On Xmas, I will buy a new computer.

two tags with their tag entry are assigned to the token Xmas, that is the token with zero-based index 1.

With this code:

DIS.getTokenTagEntry(1);

the method returns this:

[
    {
        "tag": "MY_TAG1",
        "entry": "Christmas"
    },
    {
        "tag": "MY_TAG2",
        "entry": "December 25th"
    }
]

Syntax

Except for tagRange and renameTag, all tagging and untagging methods without custom value have this syntax:

DIS.method(subdivisionIndex, tagLabel)

where:

method is the tagging or untagging method.
subdivisionIndex is the index of the text subdivision to tag.
tagLabel is the tag label.

All tagging methods with custom value except for tagRangeWithValue have the same syntax above plus a new parameter:

DIS.method(subdivisionIndex, tagLabel, tagValue)

where tagValue is the tag value.

The syntax of tagRange is:

DIS.tagRange(token1Index, token2Index, tagLabel)

where:

token1Index is the token index of the first token in the range to tag.
token2Index is the token index of the last token in the range to tag.
tagLabel is the tag label.

The syntax of tagRangeWithValue is the same plus a new parameter:

DIS.tagRangeWithValue(token1Index, token2Index, tagLabel, tagValue)
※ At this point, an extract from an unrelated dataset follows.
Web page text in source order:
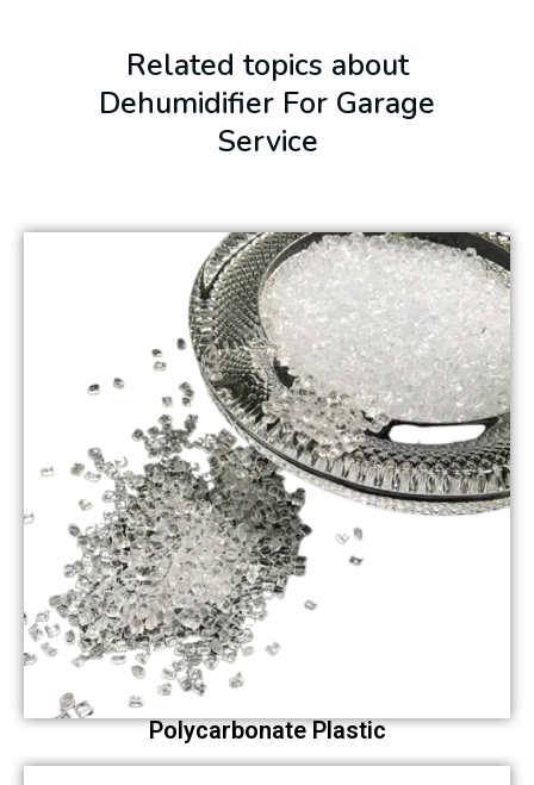
Related topics about
Dehumidifier For Garage
Service
Polycarbonate Plastic

where tagValue is the tag value.

The syntax of renameTag is:

DIS.renameTag(oldTagLabel, newTagLabel, subdivisionIndex)

where:

oldTagLabel is the label of the existing tag.
newTagLabel is the label of the new tag.
subdivisionIndex is the index of the text subdivision to tag.

The syntax of getTokenTagEntry is:

DIS.getTokenTagEntry(tokenIndex)

where tokenIndex is the index of the token to get tags and tag entries from.